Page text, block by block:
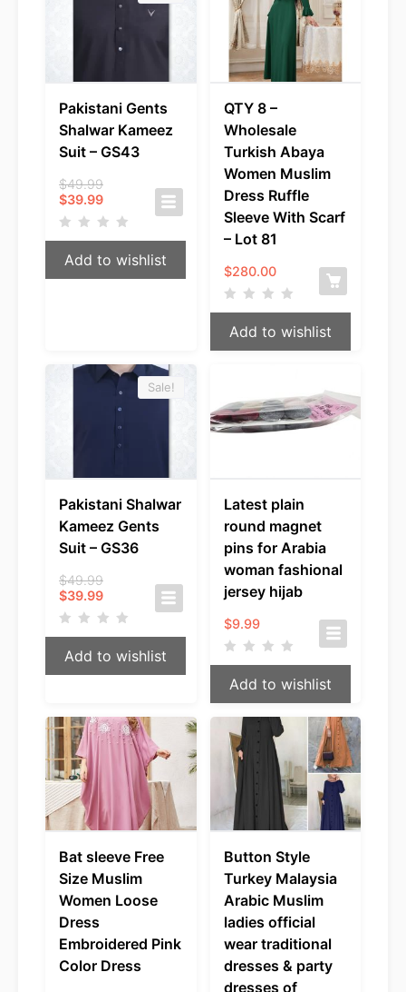
Pakistani Gents
Shalwar Kameez
Suit – GS43
$49.99
was:
$49.99.
$39.99Current
price
is:
$39.99.
Add to wishlist
QTY 8 –
Wholesale
Turkish Abaya
Women Muslim
Dress Ruffle
Sleeve With Scarf
– Lot 81
$280.00
Add to wishlist
Sale!
Pakistani Shalwar
Kameez Gents
Suit – GS36
$49.99
was:
$49.99.
$39.99Current
price
is:
$39.99.
Add to wishlist
Latest plain
round magnet
pins for Arabia
woman fashional
jersey hijab
$9.99
Add to wishlist
Bat sleeve Free
Size Muslim
Women Loose
Dress
Embroidered Pink
Color Dress
Button Style
Turkey Malaysia
Arabic Muslim
ladies official
wear traditional
dresses & party
dresses of
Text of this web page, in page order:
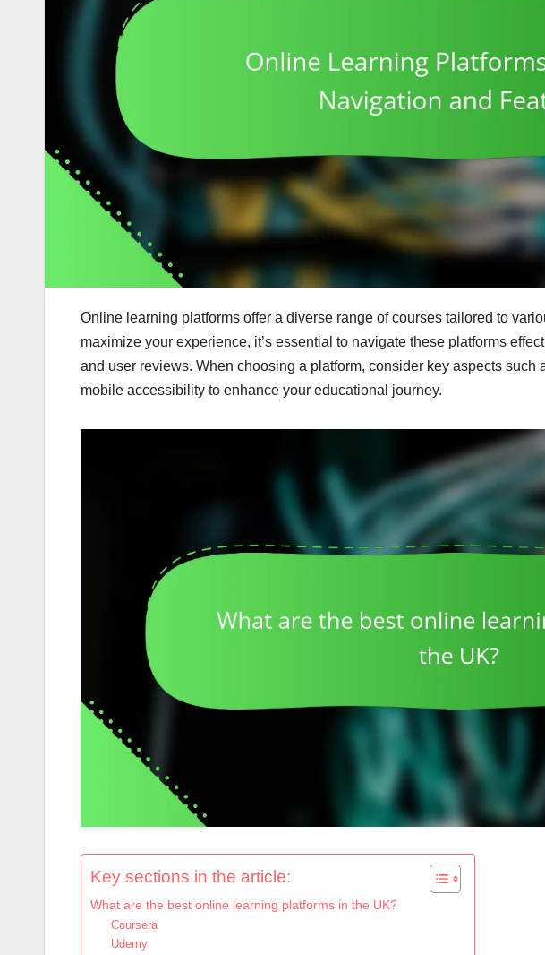
Online learning platforms offer a diverse range of courses tailored to
maximize your experience, it’s essential to navigate these platforms
and user reviews. When choosing a platform, consider key aspects such
mobile accessibility to enhance your educational journey.
Key sections in the article:
What are the best online learning platforms in the UK?
Coursera
Udemy
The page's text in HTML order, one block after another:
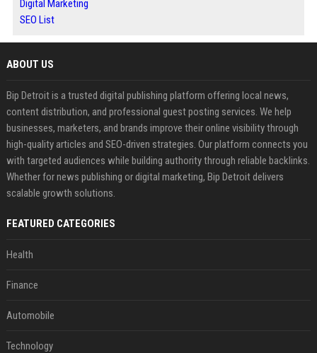
Digital Marketing
SEO List
ABOUT US
Bip Detroit is a trusted digital publishing platform offering local news,
content distribution, and professional guest posting services. We help
businesses, marketers, and brands improve their online visibility through
high-quality articles and SEO-driven strategies. Our platform connects you
with targeted audiences while building authority through reliable backlinks.
Whether for news publishing or digital marketing, Bip Detroit delivers
scalable growth solutions.
FEATURED CATEGORIES
Health
Finance
Automobile
Technology
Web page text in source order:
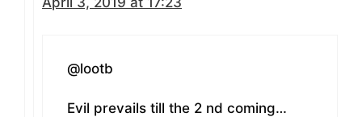
@lootb
Evil prevails till the 2 nd coming…
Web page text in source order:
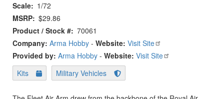
Scale
1/72
MSRP $29.86
Product / Stock # 70061
Company: Arma Hobby - Website: Visit Site
Provided by: Arma Hobby - Website: Visit Site
Kits
Military Vehicles
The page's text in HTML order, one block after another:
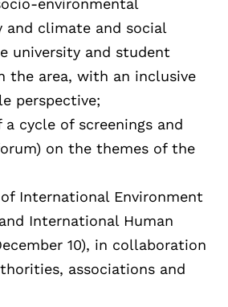
environmental
and climate and social
university and student
the area, with an inclusive
perspective;
cycle of screenings and
on the themes of the
International Environment
International Human
10), in collaboration
associations and
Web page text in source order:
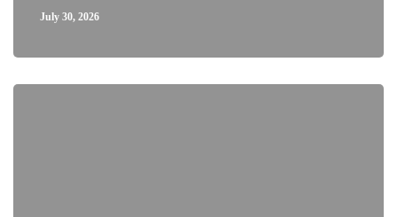
July 30, 2026
##############################
Begin at the line that contains "International Environment" and transcribe every line through the end of the listing, exactly as written. Omit the pictures.

International Environment
International Human
10), in collaboration
associations and
Web page text in source order:
July 30, 2026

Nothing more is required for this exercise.